Na exibição de Ejercicios de memoria que acompanhei no 57° Festival Internacional de Cinema de Cartagena, onde por sinal o filme levou o prêmio ao melhor documentário e a realizadora, o de melhor direção de documentário, Paz ao final fez comentários sobre a ditadura paraguaia. É a mais longa da América Latina, sangrenta como todas e ainda assim muito menos “comentada" nas aulas de História de todos nós, latino-americanos, que se dirá de outros em outras praças. Ao contrário da Argentina e do Chile e assim como o Brasil, o Paraguai se esforçou pouco até hoje em exercitar sua memória, e segundo Paz, esse é um motivo que contribui para que o stroessnerismo continue vivo em seu país, apesar do fim da ditadura. Ela chegou a comentar, e seu comentário me marcou: “Não deixaremos [os paraguaios] que essa violência passe desapercebida pela história. É preciso fazer memória desses anos terror para que eles não voltem”. 

Aí entram os acontecimentos recentes no Paraguai. O país está vivendo uma onda de protestos e violência por conta da manobra de 25 senadores que usaram mecanismos regimentais para aprovar a possibilidade de reeleição do presidente Horácio Cartes no pleito de 2018, o que é proibido pela Constituição paraguaia. Li no perfil de um amigo no Facebook um relato a respeito da ação truculenta da polícia para conter os manifestantes.  Ele estava em Assunção nesse momento para uma gravação. Depois vi na Folha de S.Paulo, nesta segunda-feira, 3 de abril, o depoimento, sobre o mesmo episódio, de João Wainer, de cuja equipe de filmagem esse meu amigo fazia parte. Wainer fala em “campo de guerra” e descreve "dezenas de carros incendiados em uma intensa batalha entre manifestantes armados com pedras, pedaços de pau e tacos de baseball contra policiais que disparavam jatos d'água, gás lacrimogênio, bombas e balas de borracha”. 

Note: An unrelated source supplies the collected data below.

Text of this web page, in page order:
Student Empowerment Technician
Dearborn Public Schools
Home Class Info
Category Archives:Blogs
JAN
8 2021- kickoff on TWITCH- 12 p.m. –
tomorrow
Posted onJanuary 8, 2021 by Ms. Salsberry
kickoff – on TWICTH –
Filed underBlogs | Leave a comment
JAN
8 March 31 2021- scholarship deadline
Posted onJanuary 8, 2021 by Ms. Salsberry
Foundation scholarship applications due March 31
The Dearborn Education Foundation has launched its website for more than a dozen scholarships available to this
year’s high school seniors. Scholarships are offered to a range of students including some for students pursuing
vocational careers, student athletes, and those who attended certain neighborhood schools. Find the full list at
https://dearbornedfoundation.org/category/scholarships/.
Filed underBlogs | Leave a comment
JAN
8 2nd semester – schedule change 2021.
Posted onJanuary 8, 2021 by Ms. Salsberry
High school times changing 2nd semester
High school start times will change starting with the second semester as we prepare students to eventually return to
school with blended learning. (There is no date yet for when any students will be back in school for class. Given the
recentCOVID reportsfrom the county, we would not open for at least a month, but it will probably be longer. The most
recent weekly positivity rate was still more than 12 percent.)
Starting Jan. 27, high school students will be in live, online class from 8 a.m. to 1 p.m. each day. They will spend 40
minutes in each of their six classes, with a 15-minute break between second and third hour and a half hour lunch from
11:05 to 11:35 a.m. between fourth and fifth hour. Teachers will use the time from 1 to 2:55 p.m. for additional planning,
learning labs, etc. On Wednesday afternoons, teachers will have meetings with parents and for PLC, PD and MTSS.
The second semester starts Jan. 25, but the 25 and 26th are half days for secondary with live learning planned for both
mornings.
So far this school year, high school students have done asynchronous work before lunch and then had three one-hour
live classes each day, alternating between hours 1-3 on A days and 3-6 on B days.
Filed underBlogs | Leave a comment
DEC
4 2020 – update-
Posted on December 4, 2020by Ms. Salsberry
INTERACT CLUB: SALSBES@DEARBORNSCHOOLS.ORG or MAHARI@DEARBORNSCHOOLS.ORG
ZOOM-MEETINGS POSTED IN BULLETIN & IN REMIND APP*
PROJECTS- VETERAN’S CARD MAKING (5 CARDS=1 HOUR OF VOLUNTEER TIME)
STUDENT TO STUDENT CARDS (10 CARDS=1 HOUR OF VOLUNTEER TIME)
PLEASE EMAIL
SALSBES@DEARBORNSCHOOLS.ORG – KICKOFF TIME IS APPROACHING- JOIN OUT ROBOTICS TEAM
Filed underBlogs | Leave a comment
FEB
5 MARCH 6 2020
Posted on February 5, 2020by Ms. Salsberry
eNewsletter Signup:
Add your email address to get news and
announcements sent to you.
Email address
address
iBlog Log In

O texto termina com um comentário sobre a cena política do Paraguai (e de toda América Latina), “viciada”, com muito de “antigo” e “nefasto”, e é por isso que lembrei do documentário de Paz Encina com o qual começo este texto. Seu autor tem razão, é uma realidade nefasta e que deveria estar superada, mas continua presente, e é portanto viciada. A única maneira de lutar contra isso, além de exercer seu direito de se manifestar e resistir, como fazem os paraguaios, é fazer memória. Por isso, Paz Encina também tem razão. Enquanto os detentores do poder, das bombas e dos jatos de água querem que esqueçamos e sigamos “adiante”, sem ver a luz ao final do túnel, o bom cinema quer descortinar o terror e impedir que se esqueça, gerando reflexão. Muitos realizadores, como Paz, são capazes de fazer isso inclusive com beleza. Assistam Ejercícios de memoria e comprovem.